Sure, it was small and obviously artificial: a tinsel white-gold tree decorated with silver bead garlands and golden plastic ornaments. But it wasn't like there was a lot of choice in the hospital gift shop and Lois hardly had time to shop between keeping a bedside vigil during visiting hours, working at The Planet's Star City offices the rest of the day and catching a few hours of sleep each night in the nearby apartment that someone from the Queen Memorial Hospital staff had made available to her that night, weeks ago, when she'd accompanied Jimmy to Admissions.
Lois looked at Jimmy, breathing slowly but steadily.

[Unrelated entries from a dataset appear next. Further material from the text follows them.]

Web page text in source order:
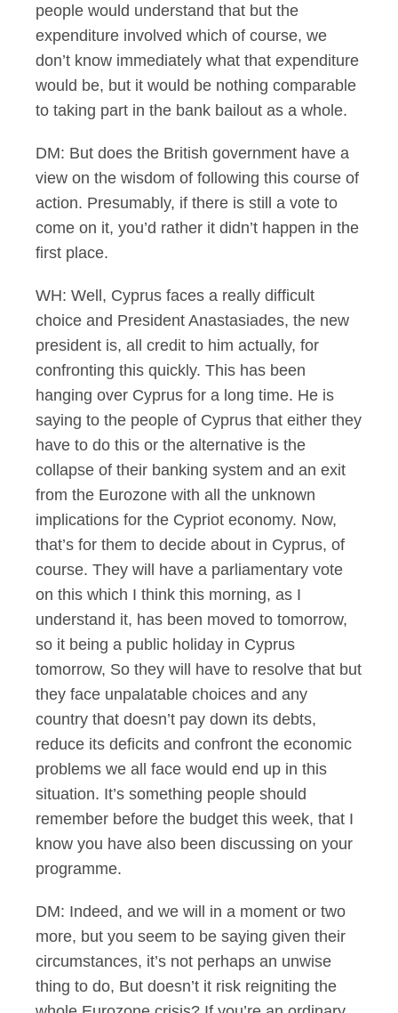
people would understand that but the
expenditure involved which of course, we
don’t know immediately what that expenditure
would be, but it would be nothing comparable
to taking part in the bank bailout as a whole.
DM: But does the British government have a
view on the wisdom of following this course of
action. Presumably, if there is still a vote to
come on it, you’d rather it didn’t happen in the
first place.
WH: Well, Cyprus faces a really difficult
choice and President Anastasiades, the new
president is, all credit to him actually, for
confronting this quickly. This has been
hanging over Cyprus for a long time. He is
saying to the people of Cyprus that either they
have to do this or the alternative is the
collapse of their banking system and an exit
from the Eurozone with all the unknown
implications for the Cypriot economy. Now,
that’s for them to decide about in Cyprus, of
course. They will have a parliamentary vote
on this which I think this morning, as I
understand it, has been moved to tomorrow,
so it being a public holiday in Cyprus
tomorrow, So they will have to resolve that but
they face unpalatable choices and any
country that doesn’t pay down its debts,
reduce its deficits and confront the economic
problems we all face would end up in this
situation. It’s something people should
remember before the budget this week, that I
know you have also been discussing on your
programme.
DM: Indeed, and we will in a moment or two
more, but you seem to be saying given their
circumstances, it’s not perhaps an unwise
thing to do, But doesn’t it risk reigniting the

His colour seemed a bit improved but the doctors and nurses refused to predict when he'd regain consciousness. "Come on, Jimbo," she cajoled as she leaned over the railing on the hospital bed. "We've got to get you up and at them so when Chloe's back, you two can have that honeymoon you've missed."

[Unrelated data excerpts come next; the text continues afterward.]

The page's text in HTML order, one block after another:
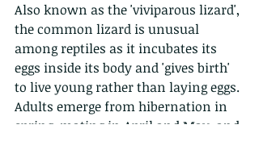
Also known as the 'viviparous lizard',
the common lizard is unusual
among reptiles as it incubates its
eggs inside its body and 'gives birth'
to live young rather than laying eggs.
Adults emerge from hibernation in
spring, mating in April and May, and
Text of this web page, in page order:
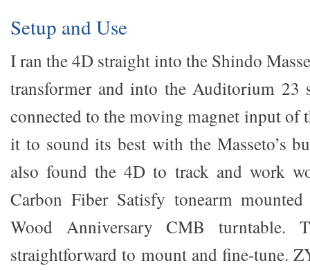
Setup and Use
I ran the 4D straight into the Shindo
transformer and into the Auditorium 23
connected to the moving magnet input of
it to sound its best with the Masseto’s
also found the 4D to track and work
Carbon Fiber Satisfy tonearm
Wood Anniversary CMB turntable.
straightforward to mount and fine-tune.

Her nose wrinkled momentarily. "As long as it is far, far, far away from my place, that is."
Lois turned back to regard the small tree with a critical eye. It looked a little stark, as if it was missing something.
A tinkle of bells from the front door of the ward sounded an alert for the entrance of one of the orderlies that Lois had come to know. "Dwayne," she said, gesturing to the tree, "Whaddya think?"
"Nice," he judged. "But don't let Nurse Cratchit, I mean, Nurse Cranmer see it. She'll get all 'rules and regulations' on you."
Lois snorted disdainfully. "I'd like to see her try."
Dwayne shook his head mournfully. "It's your funeral."
Lois laughed. "Hey, Dwayne. This tree's still looking a little forlorn. Do you know any place I can get some more ornaments to decorate it?"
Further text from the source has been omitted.